Bheni e!

Ungkapan di atas diambil dari bahasa Lio di Ende yang berarti "keren kan!"

Di antara kalian coba siapa sih yang ga kenal Ende? Ayo ngaku aja deh. Ende memang kalah pamor dibanding destinasi di Flores lainnya semacam Labuhan Bajo, Wae Rebo, atau Lembata. Tapi jangan salah, asal usul dasar negara kita justru berasal dari Ende, loh. Ende merupakakan sebuah kabupaten yang memiliki nama kota yang sama, yaitu Ende.
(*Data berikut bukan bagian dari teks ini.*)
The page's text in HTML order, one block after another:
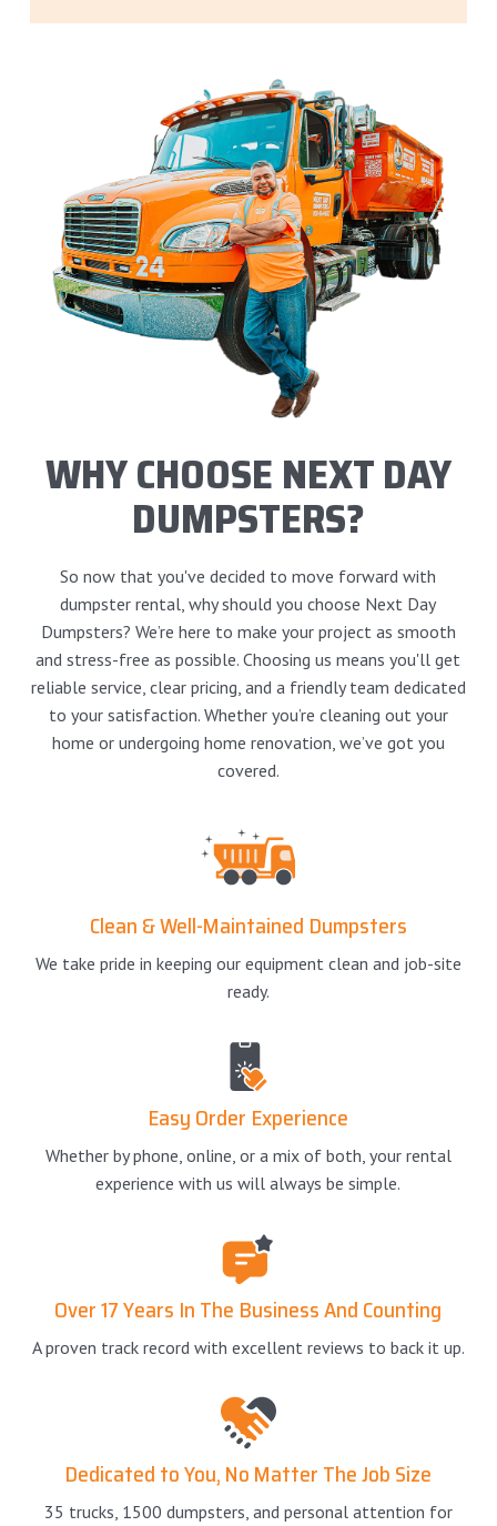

Terletak di tengah pulau Flores dan mayoritas dijadikan tempat transit untuk para wisatawan yang ingin berpergian ke Labuhan Bajo, Larantuka, Bajawa, Maumere, dan berbagai kota lainnya. Wisatawan yang datang untuk transit biasanya salah kaprah dan cuma kenal Kelimutu di Ende dan melupakan daerah sekitarnya.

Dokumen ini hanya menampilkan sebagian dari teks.